=== TASK ===
Copy every line of the entries that has the string "Boys" in it.

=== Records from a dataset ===

*** Begin section ***

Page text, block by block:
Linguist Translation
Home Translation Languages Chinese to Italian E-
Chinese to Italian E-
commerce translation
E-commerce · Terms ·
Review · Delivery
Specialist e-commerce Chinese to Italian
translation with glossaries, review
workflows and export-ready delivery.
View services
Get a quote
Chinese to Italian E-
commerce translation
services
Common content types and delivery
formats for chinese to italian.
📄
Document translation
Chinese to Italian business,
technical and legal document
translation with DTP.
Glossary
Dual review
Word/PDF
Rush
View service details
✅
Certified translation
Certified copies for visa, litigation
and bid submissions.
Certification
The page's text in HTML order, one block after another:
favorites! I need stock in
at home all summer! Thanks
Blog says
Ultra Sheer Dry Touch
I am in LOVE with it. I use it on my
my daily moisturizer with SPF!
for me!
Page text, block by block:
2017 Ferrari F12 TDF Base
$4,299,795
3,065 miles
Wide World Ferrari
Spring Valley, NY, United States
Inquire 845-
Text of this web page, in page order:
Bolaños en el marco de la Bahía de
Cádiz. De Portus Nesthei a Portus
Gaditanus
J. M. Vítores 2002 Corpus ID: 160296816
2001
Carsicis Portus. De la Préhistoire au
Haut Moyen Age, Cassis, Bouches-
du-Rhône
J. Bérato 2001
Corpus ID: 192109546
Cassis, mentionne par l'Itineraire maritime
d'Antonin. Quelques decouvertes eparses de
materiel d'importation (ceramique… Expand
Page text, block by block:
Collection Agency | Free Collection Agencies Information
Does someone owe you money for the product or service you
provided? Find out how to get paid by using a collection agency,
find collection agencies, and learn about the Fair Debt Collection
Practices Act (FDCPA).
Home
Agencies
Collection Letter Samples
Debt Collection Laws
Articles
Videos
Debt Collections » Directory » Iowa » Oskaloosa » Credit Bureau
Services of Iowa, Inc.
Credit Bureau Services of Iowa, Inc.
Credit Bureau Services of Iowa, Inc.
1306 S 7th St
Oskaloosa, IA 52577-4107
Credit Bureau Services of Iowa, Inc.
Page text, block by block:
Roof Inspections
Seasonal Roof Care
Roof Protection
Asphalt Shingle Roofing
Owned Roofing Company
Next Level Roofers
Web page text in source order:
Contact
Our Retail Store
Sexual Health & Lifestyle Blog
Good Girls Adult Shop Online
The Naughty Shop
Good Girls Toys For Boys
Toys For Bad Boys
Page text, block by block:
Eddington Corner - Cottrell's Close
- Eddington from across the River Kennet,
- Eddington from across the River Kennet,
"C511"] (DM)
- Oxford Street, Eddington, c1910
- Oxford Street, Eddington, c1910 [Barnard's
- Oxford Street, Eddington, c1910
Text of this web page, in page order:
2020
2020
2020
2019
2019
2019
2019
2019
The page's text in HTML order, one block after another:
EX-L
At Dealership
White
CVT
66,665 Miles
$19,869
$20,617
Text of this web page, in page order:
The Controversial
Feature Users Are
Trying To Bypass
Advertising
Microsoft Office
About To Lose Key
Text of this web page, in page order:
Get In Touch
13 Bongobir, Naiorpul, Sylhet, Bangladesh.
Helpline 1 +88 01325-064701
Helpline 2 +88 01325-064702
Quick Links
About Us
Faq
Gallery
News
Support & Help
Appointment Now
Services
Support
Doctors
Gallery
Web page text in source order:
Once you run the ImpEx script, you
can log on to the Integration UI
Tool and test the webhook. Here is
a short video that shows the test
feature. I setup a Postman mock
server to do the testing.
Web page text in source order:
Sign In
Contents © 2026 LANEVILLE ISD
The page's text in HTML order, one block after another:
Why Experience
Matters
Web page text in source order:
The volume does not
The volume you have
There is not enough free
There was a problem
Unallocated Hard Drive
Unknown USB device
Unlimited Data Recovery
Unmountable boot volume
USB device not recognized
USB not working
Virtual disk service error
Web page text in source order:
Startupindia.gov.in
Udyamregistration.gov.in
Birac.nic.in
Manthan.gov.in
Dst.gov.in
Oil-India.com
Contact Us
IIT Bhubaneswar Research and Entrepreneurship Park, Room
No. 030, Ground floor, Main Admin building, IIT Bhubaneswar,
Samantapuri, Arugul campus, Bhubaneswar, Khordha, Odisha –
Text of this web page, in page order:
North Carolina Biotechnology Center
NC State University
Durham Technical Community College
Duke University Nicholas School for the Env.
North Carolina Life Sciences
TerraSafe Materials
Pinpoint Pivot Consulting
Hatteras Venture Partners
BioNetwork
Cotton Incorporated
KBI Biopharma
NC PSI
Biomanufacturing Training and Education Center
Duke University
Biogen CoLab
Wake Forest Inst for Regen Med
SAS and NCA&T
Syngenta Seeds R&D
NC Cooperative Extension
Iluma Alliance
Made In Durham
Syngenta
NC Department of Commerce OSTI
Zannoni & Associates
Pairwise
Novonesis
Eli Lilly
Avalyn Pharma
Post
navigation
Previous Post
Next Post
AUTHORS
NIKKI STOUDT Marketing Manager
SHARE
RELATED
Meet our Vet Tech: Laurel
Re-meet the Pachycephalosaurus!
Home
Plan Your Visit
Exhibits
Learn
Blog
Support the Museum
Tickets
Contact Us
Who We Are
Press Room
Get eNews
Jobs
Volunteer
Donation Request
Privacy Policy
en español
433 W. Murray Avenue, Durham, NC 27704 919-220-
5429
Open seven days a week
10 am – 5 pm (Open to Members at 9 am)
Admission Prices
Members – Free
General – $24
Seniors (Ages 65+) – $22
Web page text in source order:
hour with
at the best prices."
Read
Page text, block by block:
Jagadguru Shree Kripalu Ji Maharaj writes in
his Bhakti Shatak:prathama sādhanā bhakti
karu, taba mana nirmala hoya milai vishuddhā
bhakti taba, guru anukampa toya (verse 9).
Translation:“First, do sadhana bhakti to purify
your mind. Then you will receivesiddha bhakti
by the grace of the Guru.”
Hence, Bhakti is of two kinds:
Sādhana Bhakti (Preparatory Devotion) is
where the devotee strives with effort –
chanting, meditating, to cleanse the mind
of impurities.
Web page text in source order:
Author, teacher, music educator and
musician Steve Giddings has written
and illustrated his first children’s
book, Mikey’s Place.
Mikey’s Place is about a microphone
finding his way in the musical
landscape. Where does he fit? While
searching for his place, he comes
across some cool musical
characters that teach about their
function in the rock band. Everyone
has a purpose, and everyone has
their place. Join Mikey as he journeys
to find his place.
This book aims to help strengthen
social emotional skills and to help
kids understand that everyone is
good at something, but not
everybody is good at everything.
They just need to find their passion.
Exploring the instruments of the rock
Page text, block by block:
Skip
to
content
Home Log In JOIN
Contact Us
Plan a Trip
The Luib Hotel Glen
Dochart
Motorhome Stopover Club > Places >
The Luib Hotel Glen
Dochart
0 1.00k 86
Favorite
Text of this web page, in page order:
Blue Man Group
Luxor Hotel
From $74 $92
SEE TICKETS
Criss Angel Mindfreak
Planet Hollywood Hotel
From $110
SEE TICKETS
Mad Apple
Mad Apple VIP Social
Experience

*** End section ***

=== REPLY TO THE EXERCISE ===
Good Girls Toys For Boys
Toys For Bad Boys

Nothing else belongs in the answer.